• [What this task involves]: Reproduce the data below in full and exclude every picture.

═══ Provided data ═══

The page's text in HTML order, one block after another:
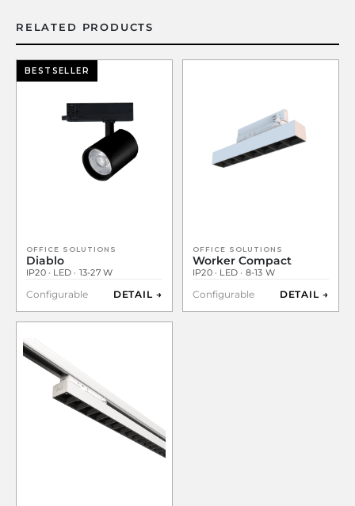
RELATED PRODUCTS
BESTSELLER
OFFICE SOLUTIONS
Diablo
IP20 · LED · 13-27 W
Configurable DETAIL →
OFFICE SOLUTIONS
Worker Compact
IP20 · LED · 8-13 W
Configurable DETAIL →
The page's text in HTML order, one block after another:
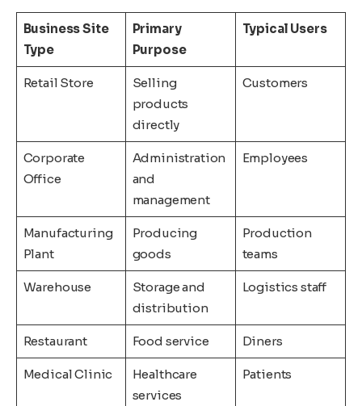
Business Site
Type
Primary
Purpose
Typical Users
Retail Store
Selling
products
directly
Customers
Corporate
Office
Administration
and
management
Employees
Manufacturing
Plant
Producing
goods
Production
teams
Warehouse
Storage and
distribution
Logistics staff
Restaurant Food service Diners
Medical Clinic
Healthcare
services
Patients
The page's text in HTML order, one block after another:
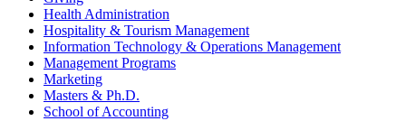
Health Administration
Hospitality & Tourism Management
Information Technology & Operations Management
Management Programs
Marketing
Masters & Ph.D.
School of Accounting
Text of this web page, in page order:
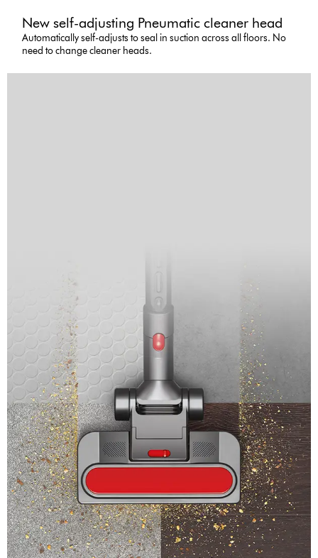
New self-adjusting Pneumatic cleaner head
Automatically self-adjusts to seal in suction across all floors. No
need to change cleaner heads.
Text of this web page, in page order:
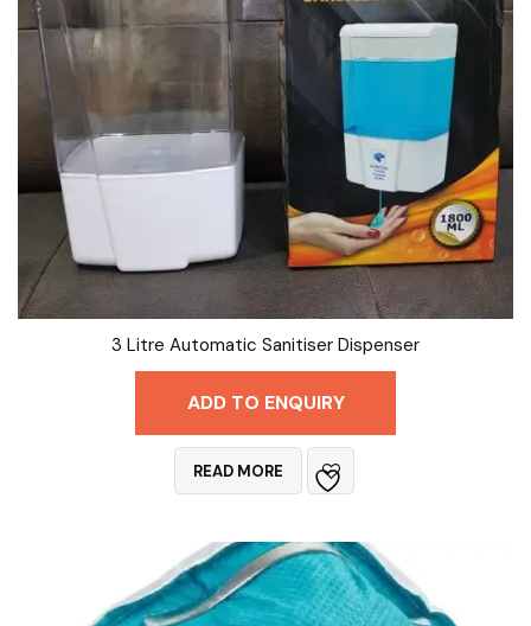
3 Litre Automatic Sanitiser Dispenser
ADD TO ENQUIRY
READ MORE

═══

• [Answer to this problem]:
The page's text in HTML order, one block after another:
RELATED PRODUCTS
BESTSELLER
OFFICE SOLUTIONS
Diablo
IP20 · LED · 13-27 W
Configurable DETAIL →
OFFICE SOLUTIONS
Worker Compact
IP20 · LED · 8-13 W
Configurable DETAIL →
The page's text in HTML order, one block after another:
Business Site
Type
Primary
Purpose
Typical Users
Retail Store
Selling
products
directly
Customers
Corporate
Office
Administration
and
management
Employees
Manufacturing
Plant
Producing
goods
Production
teams
Warehouse
Storage and
distribution
Logistics staff
Restaurant Food service Diners
Medical Clinic
Healthcare
services
Patients
The page's text in HTML order, one block after another:
Health Administration
Hospitality & Tourism Management
Information Technology & Operations Management
Management Programs
Marketing
Masters & Ph.D.
School of Accounting
Text of this web page, in page order:
New self-adjusting Pneumatic cleaner head
Automatically self-adjusts to seal in suction across all floors. No
need to change cleaner heads.
Text of this web page, in page order:
3 Litre Automatic Sanitiser Dispenser
ADD TO ENQUIRY
READ MORE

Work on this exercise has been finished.